Run Free Sandy. You did a very selfless thing by putting her needs first. Thinking of you. XXX


----------



## feathered bird lover (May 23, 2011)

so sorry to hear of your sad loss, run free Sandy.


----------



## nikkix5 (Feb 24, 2010)

Run free Sandy x

I'm so sorry for your loss x


----------



## Guest (Sep 21, 2012)

Sleep tight Sandy  xxx


----------



## Quinzell (Mar 14, 2011)

You showed her strength when she needed it the most. Letting a pet go is the hardest thing in the World to do. 

I'm so sorry for your loss.

Run free Sandy. RIP.


----------



## loubyfrog (Feb 29, 2012)

So sorry.

Sandy will no longer be in pain and after a little rest she will be back to full health and sprightliness bouncing around having fun with all her new friends that she has met.

Run free Sandy
xxx


----------



## Knightofalbion (Jul 3, 2012)

So sorry to hear about, your lovely Sandy. My heart goes out to you...

It was the greater act of love to set her free from her suffering, even though it broke your heart...You did right by her.


----------



## LJLilley (Jun 16, 2012)

I'm so sorry for your loss.

The greatest act of love is to put our pets first no matter how heartbroken it leaves you.
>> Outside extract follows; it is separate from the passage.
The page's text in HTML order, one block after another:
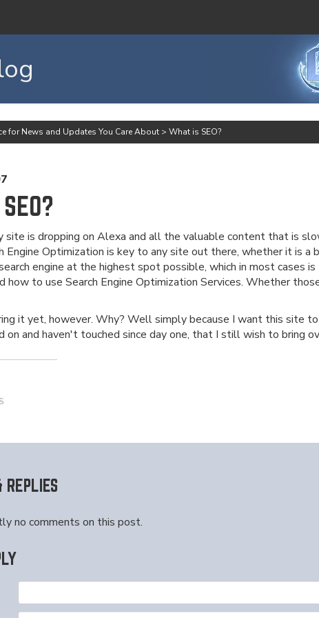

My thoughts are with you.

Run free Sandy xx


----------



## we love bsh's (Mar 28, 2011)

Im so heartbroken for you,feel like crying reading that ,R.I.P dear sandy.


----------



## Firedog (Oct 19, 2011)

Sorry for your loss.


----------



## Jackie99 (Mar 5, 2010)

So sorry for your loss. RIP lovely Sandy xx


----------



## Shazach (Dec 18, 2008)

I'm so sorry for your loss, it's the kindest, most selfless thing we can do for them at the end - but so hard on us.

Hugs xx


----------



## rose (Apr 29, 2009)

Thinking of you in your sorrow. RIP Sandy xx


----------



## jill3 (Feb 18, 2009)

I am so sorry for your loss of Sandy.
It is so Heart Breaking letting them go.
I use to wish my old girl would just go on her own, but she didn't and so had to make that decision.

I know we will meet up with our loved ones again one Day.
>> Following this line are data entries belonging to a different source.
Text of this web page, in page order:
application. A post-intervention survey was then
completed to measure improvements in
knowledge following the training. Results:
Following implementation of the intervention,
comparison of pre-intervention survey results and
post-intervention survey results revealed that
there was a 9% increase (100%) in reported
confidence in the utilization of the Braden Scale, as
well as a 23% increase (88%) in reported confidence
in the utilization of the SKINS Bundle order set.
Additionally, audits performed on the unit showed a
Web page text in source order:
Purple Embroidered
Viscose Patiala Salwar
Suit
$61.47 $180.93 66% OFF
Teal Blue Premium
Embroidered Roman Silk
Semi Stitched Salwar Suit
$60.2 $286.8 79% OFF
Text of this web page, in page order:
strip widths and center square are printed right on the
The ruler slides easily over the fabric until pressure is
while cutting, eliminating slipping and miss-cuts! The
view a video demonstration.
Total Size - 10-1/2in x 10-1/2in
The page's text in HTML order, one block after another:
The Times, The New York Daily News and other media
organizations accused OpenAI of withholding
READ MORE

Sandy is not in pain any more and is running a round at Rainbow Bridge having lots of fun.

R.I.P Sandy xx


----------



## Nukawin (Sep 12, 2012)

Thank you everyone for your kind words 

I'm having a really really hard time coming to terms with this. I'm struggling to believe she's really gone...


----------



## LPC (Jul 22, 2012)

I am truly sad to read about Sandy. It is clear that you loved her very much. But she is no longer suffering and is waiting to give you lots of licks in due course!


----------



## Shazach (Dec 18, 2008)

Nukawin said:


> Thank you everyone for your kind words
> 
> I'm having a really really hard time coming to terms with this. I'm struggling to believe she's really gone...


That's natural when they are such a big part of your life. The only advice I can give is to give yourself time and allow yourself to grieve.

There's that saying isn't there - only what brought you joy can bring you sorrow. One day you will be able to feel joy again from the memories of Sandy, but for now the sorrow is a tribute, just as the joy will be one day.

Take care x


----------



## Sled dog hotel (Aug 11, 2010)

I am so sorry, May your spirit run forever free in sunshine Sandy.
Set free now from your pain.


----------



## 1966 kerry (Jul 31, 2012)

im sorry for your loss my thoughts are with you


----------



## 912142 (Mar 28, 2011)

Nukawin said:


> Thank you everyone for your kind words
> 
> I'm having a really really hard time coming to terms with this. I'm struggling to believe she's really gone...


Sandy will never really go - she will always be in your heart.


----------